Banff Diaries: a postlude

Jenna Simeonov

The Banff Centre’s motto is “Inspiring Creativity,” and that’s not an empty statement. There really is something about Banff that allows even the most hardened city folks to breathe and slow down on this life thing. The Banff Centre is designed to allow artists to truly focus on creating; they do this by providing comfortable living spaces (with housekeeping, or #icingonthecake), three great meals a day, easily accessible rehearsal rooms and studios, and free access to hundreds of top-notch concerts and events happening across the campus-like Centre. I mean, come on.

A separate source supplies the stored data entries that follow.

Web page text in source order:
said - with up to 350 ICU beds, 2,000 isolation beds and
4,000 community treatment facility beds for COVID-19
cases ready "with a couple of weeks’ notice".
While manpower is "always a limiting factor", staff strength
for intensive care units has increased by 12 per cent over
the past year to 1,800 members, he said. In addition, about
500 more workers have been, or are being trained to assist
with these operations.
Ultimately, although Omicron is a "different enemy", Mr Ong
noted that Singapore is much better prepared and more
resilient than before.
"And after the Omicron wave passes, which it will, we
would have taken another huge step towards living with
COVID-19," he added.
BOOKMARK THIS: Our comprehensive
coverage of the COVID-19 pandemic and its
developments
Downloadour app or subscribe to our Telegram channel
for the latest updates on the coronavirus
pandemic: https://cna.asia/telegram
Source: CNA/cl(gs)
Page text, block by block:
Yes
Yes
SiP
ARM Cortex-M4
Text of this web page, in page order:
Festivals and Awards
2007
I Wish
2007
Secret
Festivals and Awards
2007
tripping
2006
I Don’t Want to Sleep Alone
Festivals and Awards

During my first visit to Banff in 2008 (as an oft-starving artist), I found it hard to believe that the motivation for such great treatment of artists was so altruistic. It’s no small expense, to give so many artists and faculty a truly incredible experience; but The Banff Centre doesn’t really have any other good reason to do so, except to foster our work. I often joke that people at TBC shouldn’t tell too many people about it (like Fight Club), otherwise some non-arts-loving government dude will find out and shut it all down.

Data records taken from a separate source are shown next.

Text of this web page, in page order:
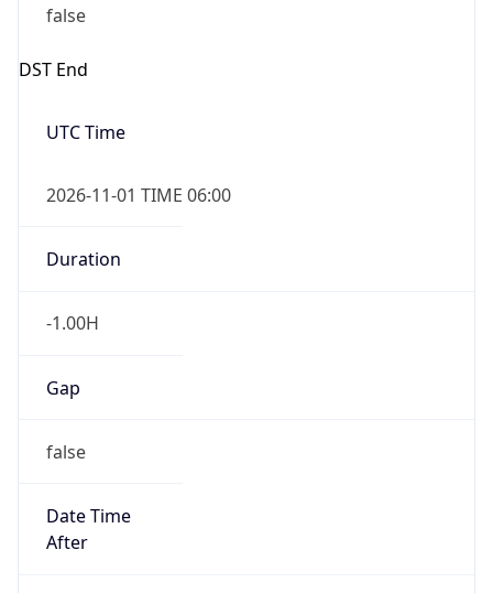
false
DST End
UTC Time
2026-11-01 TIME 06:00
Duration
-1.00H
Gap
false
Date Time
After
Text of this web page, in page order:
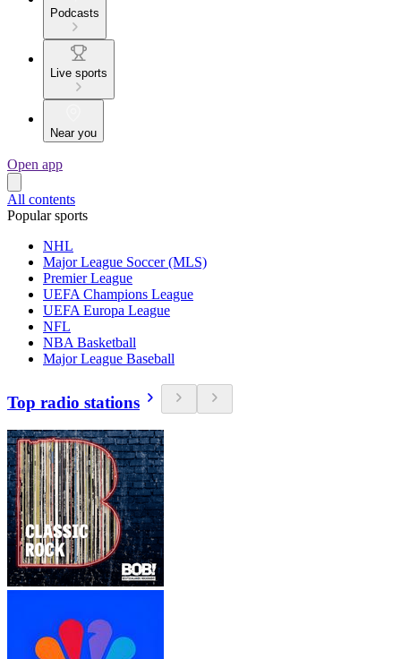
Podcasts
Live sports
Near you
Open app
All contents
Popular sports
NHL
Major League Soccer (MLS)
Premier League
UEFA Champions League
UEFA Europa League
NFL
NBA Basketball
Major League Baseball
Top radio stations
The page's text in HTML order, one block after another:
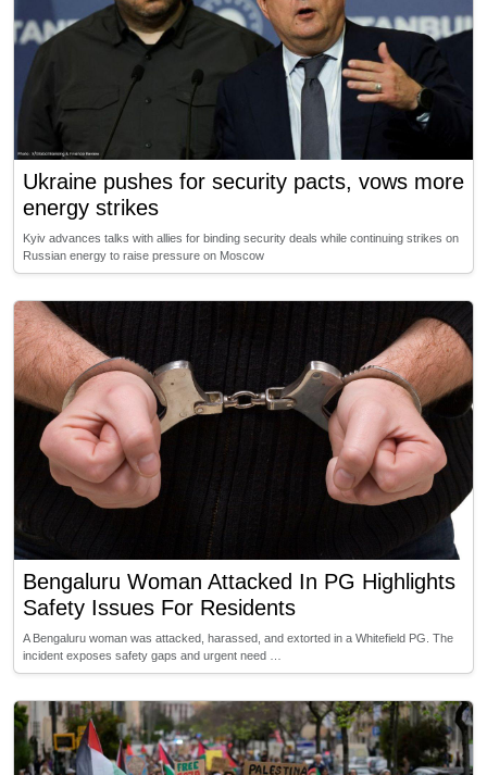
Ukraine pushes for security pacts, vows more
energy strikes
Kyiv advances talks with allies for binding security deals while continuing strikes on
Russian energy to raise pressure on Moscow
Bengaluru Woman Attacked In PG Highlights
Safety Issues For Residents
A Bengaluru woman was attacked, harassed, and extorted in a Whitefield PG. The
incident exposes safety gaps and urgent need …
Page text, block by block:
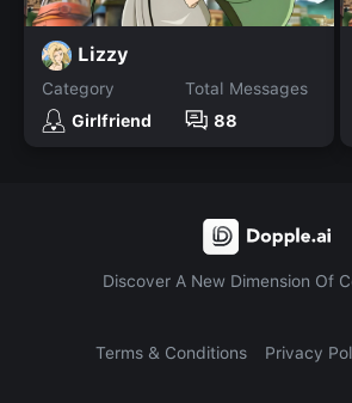
Lizzy
Category
Girlfriend
Total Messages
88
Discover A New Dimension Of
Terms & Conditions Privacy
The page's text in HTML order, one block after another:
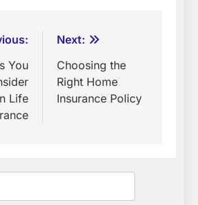
You
Life
Next:
Choosing the
Right Home
Insurance Policy
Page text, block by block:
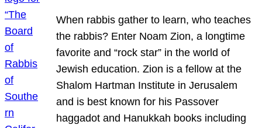
When rabbis gather to learn, who teaches
the rabbis? Enter Noam Zion, a longtime
favorite and “rock star” in the world of
Jewish education. Zion is a fellow at the
Shalom Hartman Institute in Jerusalem
and is best known for his Passover
haggadot and Hanukkah books including
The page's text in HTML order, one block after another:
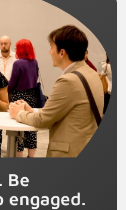
Be
engaged.
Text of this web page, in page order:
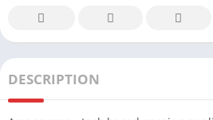
DESCRIPTION
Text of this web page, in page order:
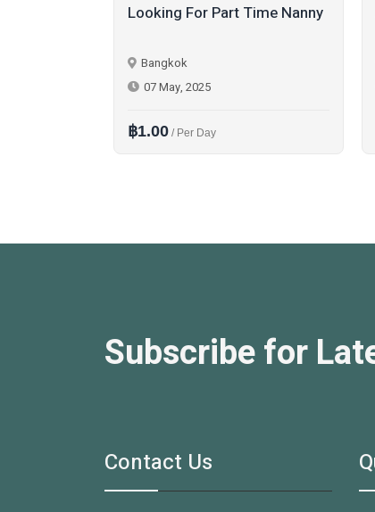
Looking For Part Time Nanny
Bangkok
07 May, 2025
฿1.00 / Per Day
Subscribe for
Contact Us
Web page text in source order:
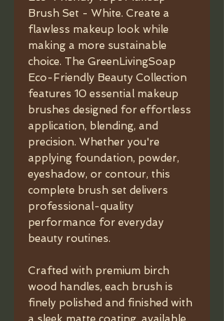
Brush Set - White. Create a
flawless makeup look while
making a more sustainable
choice. The GreenLivingSoap
Eco-Friendly Beauty Collection
features 10 essential makeup
brushes designed for effortless
application, blending, and
precision. Whether you're
applying foundation, powder,
eyeshadow, or contour, this
complete brush set delivers
professional-quality
performance for everyday
beauty routines.
Crafted with premium birch
wood handles, each brush is
finely polished and finished with
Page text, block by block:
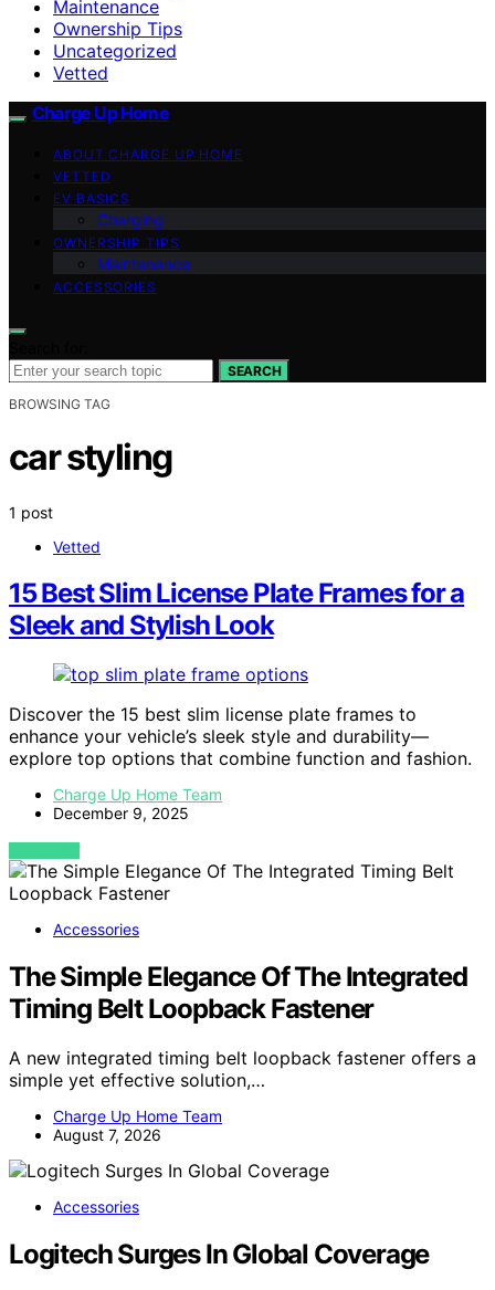
Maintenance
Ownership Tips
Uncategorized
Vetted
Charge Up Home
ABOUT CHARGE UP HOME
VETTED
EV BASICS
Charging
OWNERSHIP TIPS
Maintenance
ACCESSORIES
SEARCH
BROWSING TAG
car styling
1 post
Vetted
15 Best Slim License Plate Frames for a
Sleek and Stylish Look
Discover the 15 best slim license plate frames to
enhance your vehicle’s sleek style and durability—
explore top options that combine function and fashion.
Charge Up Home Team
December 9, 2025
VIEW POST
Accessories
The Simple Elegance Of The Integrated
Timing Belt Loopback Fastener
A new integrated timing belt loopback fastener offers a
simple yet effective solution,…
Charge Up Home Team
August 7, 2026
Accessories
Logitech Surges In Global Coverage
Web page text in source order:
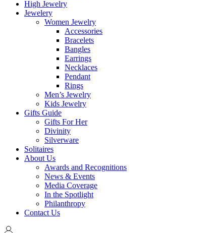
High Jewelry
Jewelery
Women Jewelry
Accessories
Bracelets
Bangles
Earrings
Necklaces
Pendant
Rings
Men’s Jewelry
Kids Jewelry
Gifts Guide
Gifts For Her
Divinity
Silverware
Solitaires
About Us
Awards and Recognitions
News & Events
Media Coverage
In the Spotlight
Philanthropy
Contact Us
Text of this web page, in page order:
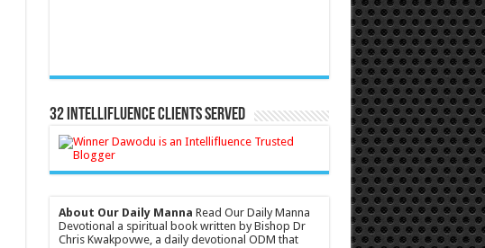
32 Intellifluence Clients Served
About Our Daily Manna Read Our Daily Manna
Devotional a spiritual book written by Bishop Dr
Chris Kwakpovwe, a daily devotional ODM that
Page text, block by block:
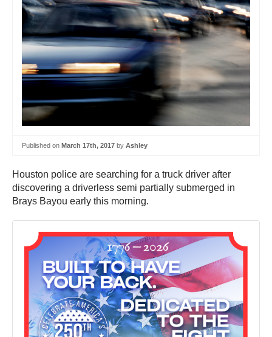
Published on March 17th, 2017 by Ashley
Houston police are searching for a truck driver after
discovering a driverless semi partially submerged in
Brays Bayou early this morning.
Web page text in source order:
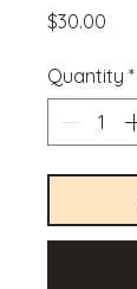
$30.00
Quantity *
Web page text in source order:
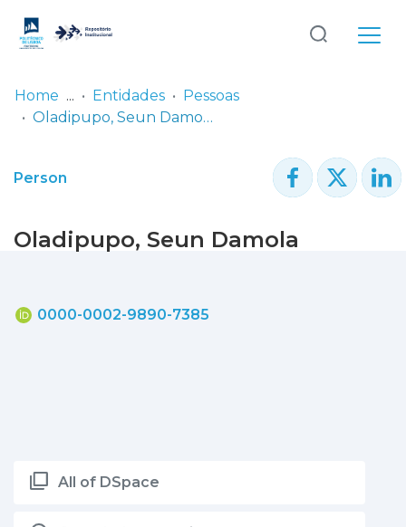
Entities
Log
In
Home Entidades
Pessoas
Oladipupo, Seun Damola
Person
Oladipupo, Seun Damola
0000-0002-9890-7385
All of DSpace
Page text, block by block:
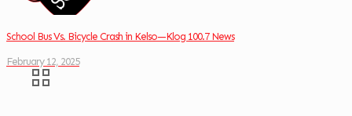
School Bus Vs. Bicycle Crash in Kelso—Klog 100.7 News
February 12, 2025
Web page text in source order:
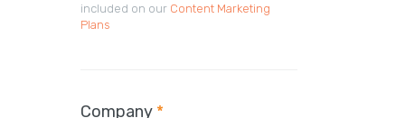
included on our Content Marketing
Plans
Company *

Surreal as it may be, a institution like this can’t happen without lots of people supporting it. The federal and provincial governments help out, along with innumerable generous corporations and individuals, and their names are proudly displayed throughout the campus, including a few namesake buildings. So, The Banff Centre is no secret, and yet it thrives in an environment many of us have felt as non-conducive to creating art.

Shantelle Przybylo sings Zemlinsky’s Maiblumen blüten überall, for soprano and string sextet. Photo: Rita Taylor.

But, conducive it was, and that’s the understatement of the year. I hung out with the crew from Against the Grain Theatre, along with 12 singers and 1 pianist, putting up 2 operas and 1 fantastic chamber concert. I acted as Music Director for a new workshop production of Crush, by James Rolfe and Anna Chatterton. Directed by Amiel Gladstone. Opening night brought audiences into a seedy bar, with intimidating bouncers, walls covered in sex toys and a floor littered with latex. Novelty aside, the team delivered in quality with two…arousing?…performances.

At the start of the Crush rehearsal process, I was daunted by the difficulty of the score, and by the demands on me as both pianist and conductor for the performances (I know lots of my pianist colleagues are pros at this multi-tasking, but this was my first venture into wearing both hats). My wee orchestra was made up of myself at the keys, violinist Aaron Schwebel (of the COC Orchestra) and cellist Britton Riley (who starts with the TSO this fall); they were beautiful players, plus they were patient, giving, low-maintenance, and generally swell guys.

Simone McIntosh as Donna in Crush. Photo: Don Lee.

At the end of it all, I told AtG Artistic Director Joel Ivany that I felt as though I could lift a house. I hope the cast of singers felt the same way, because they rose so high to this occasion that they should be very, very proud. Tutti: you #crushedit. Thank you, Amiel, Topher, Michael, Joel, Simone, Ellen, Sam, Clarence, Pasquale, Bruno, Noah, Crystal, Rachel, Claudia, Lauren, Britton, and Aaron! We all did a great thing.

As my portion of of opera at Banff closes, I turn my best wishes towards Joel Ivany and his team for A Little Too Cozy, opening this coming Friday night. It’s the third in Ivany’s Mozart/Da Ponte transladaptations™, following Figaro’s Wedding and #UncleJohn. Stay in the loop with this clever, never-seen-anything-like-it show, by following Against the Grain Theatre and #ALittleTooCozy.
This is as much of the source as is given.